MI-DPLA / combine

Combine /kämˌbīn/ - Metadata Aggregator Platform
MIT License
26 stars 11 forks source link

Job lineage can be prohibitively slow #308

Closed ghukill closed 6 years ago

ghukill commented 6 years ago

Methods in question:

This is very noticeable when viewing Jobs table with all Jobs, or attempting to retrieve the lineage for a Job while the system is working hard.

ghukill commented 6 years ago

Traced back to why slower when Mongo I/O is high, checking for validation results for each Job, which pings Mongo's Record collection. From Job.get_lineage():

# get validation results for self  #
validation_results = self.validation_results()

Which is solely to determine if the Job is valid or not, to colorize the edges of the node. Is there another way to determine this? How does Jobs DT table infer validity for a Job?

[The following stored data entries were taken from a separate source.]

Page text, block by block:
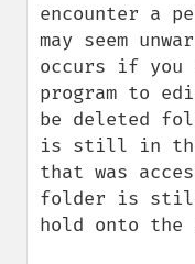
encounter a
may seem
occurs if you
program to
be deleted
is still in the
that was
folder is still
hold onto
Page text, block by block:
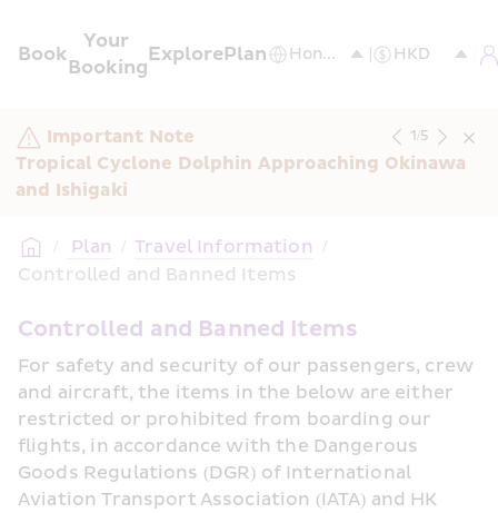
Book
Your
Booking
ExplorePlan
Important Note
Tropical Cyclone Dolphin Approaching Okinawa
and Ishigaki
1/5
/ Plan / Travel Information /
Controlled and Banned Items
Controlled and Banned Items
For safety and security of our passengers, crew
and aircraft, the items in the below are either
restricted or prohibited from boarding our
flights, in accordance with the Dangerous
Goods Regulations (DGR) of International
Aviation Transport Association (IATA) and HK
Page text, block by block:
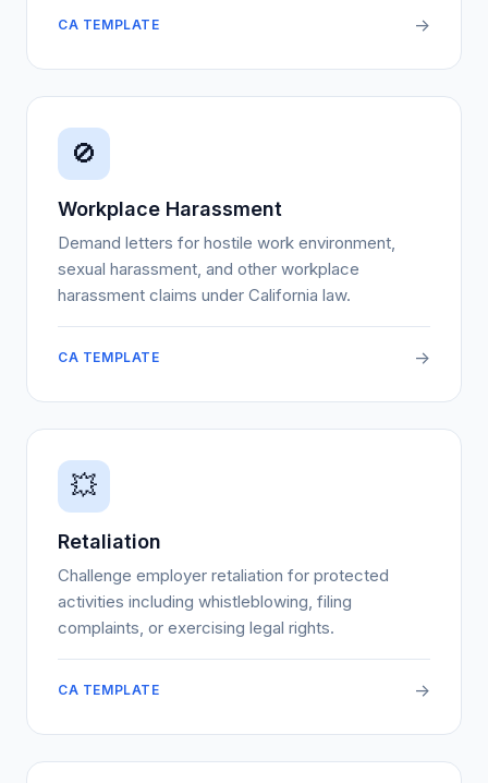
CA TEMPLATE ->
🚫
Workplace Harassment
Demand letters for hostile work environment,
sexual harassment, and other workplace
harassment claims under California law.
CA TEMPLATE ->
💥
Retaliation
Challenge employer retaliation for protected
activities including whistleblowing, filing
complaints, or exercising legal rights.
CA TEMPLATE ->
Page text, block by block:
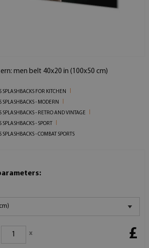
men belt 40x20 in (100x50 cm)
SPLASHBACKS FOR KITCHEN
SPLASHBACKS - MODERN
SPLASHBACKS - RETRO AND VINTAGE
SPLASHBACKS - SPORT
SPLASHBACKS - COMBAT SPORTS
x £
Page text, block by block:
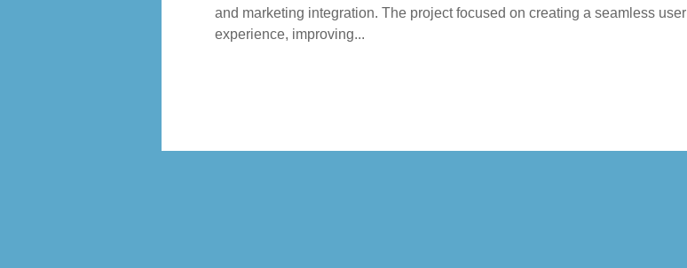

ghukill commented 6 years ago

Even Jobs DT table uses the method validation_results() when looping through Jobs.

If not the only cause of the lineage slowdown, it certainly contributes. And, appears to be run twice each time a Record Group page is shown, for lineage and Jobs DT table.

Would probably make sense to save this calculation to Job.job_details at the tail end of a Job running, and then update if validations run or removed.

ghukill commented 6 years ago

Fixed. Storing validation results to validation_results, and detailed record count to detailed_record_count in Job.job_details.